Honestly I do not understand the code. What is this code doing? Can you explain it for me?

Honestly I do not understand the code. What is this code doing? Can you explain it for me?

Sure. A cluster is a list of sections (C.Sections). This loop iterates over sections by descending density and tries grouping sections together (grouped sections are linearly ordered for locality).

The loop body needs a way to find the cluster a section belongs. What it used to do is the lookup table SecToCluster which is maintained after each merge operation. The merge operation is slow (thus the old comment "NOTE: Consider using a disjoint-set to track section -> cluster mapping"). Since a section can only belong to a cluster and clusters are disjoined, union-find algorithm naturally fits here.

I use the path-halving technique (one-liner Leaders[V] = Leaders[Leaders[V]];) to decrease complexity and it is extremely simple to implement. Other techniques can achieve the same goal but they would have more code (https://www.cs.princeton.edu/courses/archive/spring13/cos423/lectures/UnionFind.pdf).

MaskRay updated this revision to Diff 169507.Oct 12 2018, 3:42 PM

Rename old SortedSec as the name was confusing (it referrs to cluster but a name about section was chosen)
Change B < A to A > B to be consistent with the next stable_sort condition

Greeting from a dev meeting attendee:)

Do you have real world performance numbers (both time and memory) for this? Computational complexity isn't always the best predictor of actual performance because of e.g. cache characteristics (as @Bigcheese mentioned).

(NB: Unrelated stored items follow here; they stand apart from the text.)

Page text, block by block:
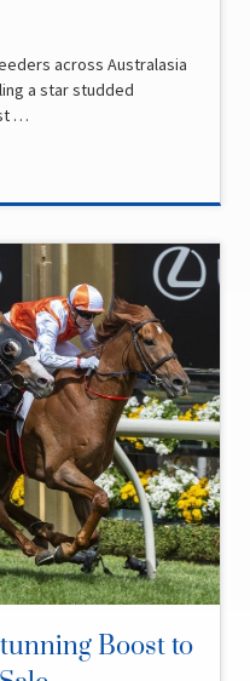
across Australasia
a star studded
…
Boost to
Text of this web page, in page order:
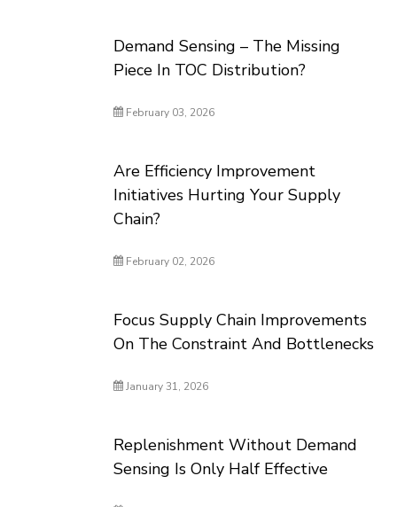
Demand Sensing – The Missing
Piece In TOC Distribution?
February 03, 2026
Are Efficiency Improvement
Initiatives Hurting Your Supply
Chain?
February 02, 2026
Focus Supply Chain Improvements
On The Constraint And Bottlenecks
January 31, 2026
Replenishment Without Demand
Sensing Is Only Half Effective
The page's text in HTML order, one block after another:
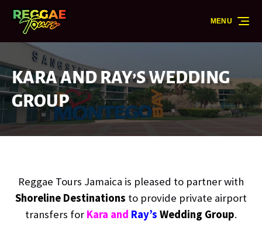
Skip to primary navigation
Skip to content
Skip to footer
MENU
KARA AND RAY’S WEDDING
GROUP
Reggae Tours Jamaica is pleased to partner with
Shoreline Destinations to provide private airport
transfers for Kara and Ray’s Wedding Group.
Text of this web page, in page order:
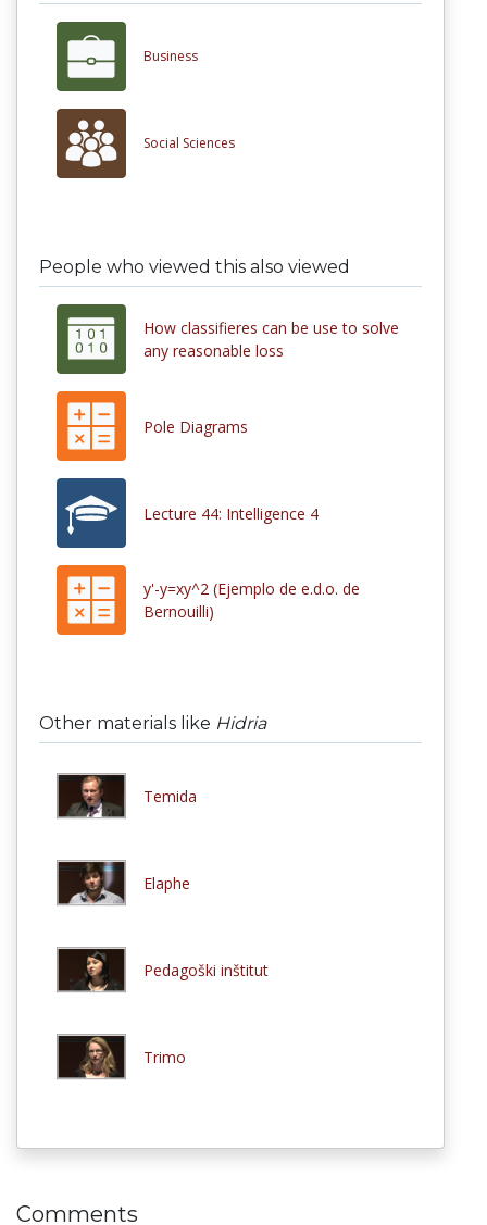
Business
Social Sciences
People who viewed this also viewed
How classifieres can be use to solve
any reasonable loss
Pole Diagrams
Lecture 44: Intelligence 4
y'-y=xy^2 (Ejemplo de e.d.o. de
Bernouilli)
Other materials like Hidria
Temida
Elaphe
Pedagoški inštitut
Trimo
Comments

Do you have real world performance numbers (both time and memory) for this? Computational complexity isn't always the best predictor of actual performance because of e.g. cache characteristics (as @Bigcheese mentioned).

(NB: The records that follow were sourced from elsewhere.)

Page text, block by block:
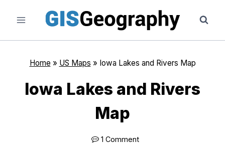
content
Home » US Maps » Iowa Lakes and Rivers Map
Iowa Lakes and Rivers
Map
1 Comment
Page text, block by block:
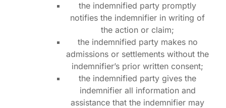
the indemnified party promptly
notifies the indemnifier in writing of
the action or claim;
the indemnified party makes no
admissions or settlements without the
indemnifier’s prior written consent;
the indemnified party gives the
indemnifier all information and
assistance that the indemnifier may
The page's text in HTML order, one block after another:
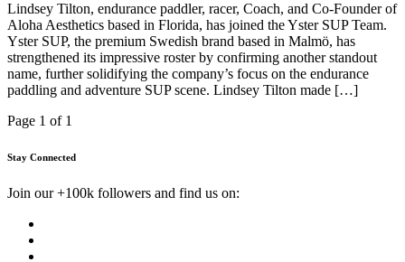
Lindsey Tilton, endurance paddler, racer, Coach, and Co-Founder of
Aloha Aesthetics based in Florida, has joined the Yster SUP Team.
Yster SUP, the premium Swedish brand based in Malmö, has
strengthened its impressive roster by confirming another standout
name, further solidifying the company’s focus on the endurance
paddling and adventure SUP scene. Lindsey Tilton made […]
Page 1 of 1
Stay Connected
Join our +100k followers and find us on:
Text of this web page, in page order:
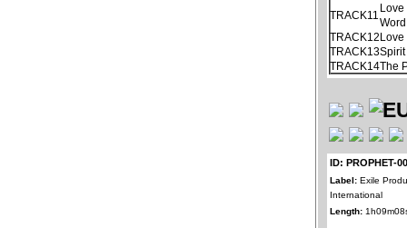
TRACK11
Love
Word
TRACK12Love
TRACK13
TRACK14The
ID: PROPHET-
Label: Exile
International
Length:
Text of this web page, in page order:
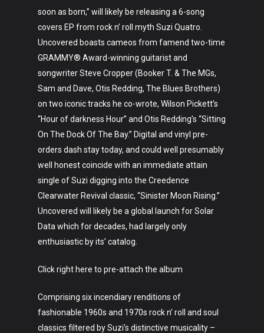
soon as born,” will likely be releasing a 6-song
covers EP from rock n’ roll myth Suzi Quatro.
Uncovered boasts cameos from famend two-time
GRAMMY® Award-winning guitarist and
songwriter Steve Cropper (Booker T. & The MGs,
Sam and Dave, Otis Redding, The Blues Brothers)
on two iconic tracks he co-wrote, Wilson Pickett’s
“Hour of darkness Hour” and Otis Redding’s “Sitting
On The Dock Of The Bay.” Digital and vinyl pre-
orders dash stay today, and could well presumably
well honest coincide with an immediate attain
single of Suzi digging into the Creedence
Clearwater Revival classic, “Sinister Moon Rising.”
Uncovered will likely be a global launch for Solar
Data which for decades, had largely only
enthusiastic by its’ catalog.
Click right here to pre-attach the album
Comprising six incendiary renditions of
fashionable 1960s and 1970s rock n’ roll and soul
classics filtered by Suzi’s distinctive musicality –
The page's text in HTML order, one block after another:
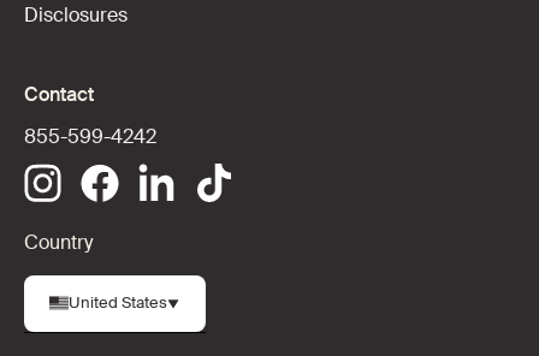
Disclosures
Contact
855-599-4242
Country
United States

I think I've made it clear in the description that std::vector does not do a better job here. (the vectors are not even destroyed to free intermediate memory usage)

Pretty sure I understand the algorithm now, but I still want to see what performance impact it has to see if it's worth the (minor) complexity. I'll benchmark it on some large links and see what happens.

MaskRay updated this revision to Diff 191058.Mar 18 2019, 1:53 AM
MaskRay retitled this revision from [ELF] Use union-find set in Call-Chain Clustering (C³) heuristic to improve worst-case time complexity. to [ELF] Use union-find set and doubly linked list in Call-Chain Clustering (C³) heuristic.
MaskRay edited the summary of this revision. (Show Details)

std::list<int> Sections; -> int Next, Prev;

Herald added a project: Restricted Project. · View Herald TranscriptMar 18 2019, 1:53 AM
Herald added a subscriber: jdoerfert. · View Herald Transcript
MaskRay updated this revision to Diff 221897.Sep 26 2019, 1:25 AM

Rebase after one year since there is not interest in maintaining Call-Chain Clustering.

This file has not been touched much.

  • Adapt variable renaming
  • Use DenseMap::try_emplace
MaskRay updated this revision to Diff 222091.Sep 27 2019, 12:44 AM

mergeclusters -> mergeClusters

This revision is now accepted and ready to land.Sep 27 2019, 10:38 AM
This revision was automatically updated to reflect the committed changes.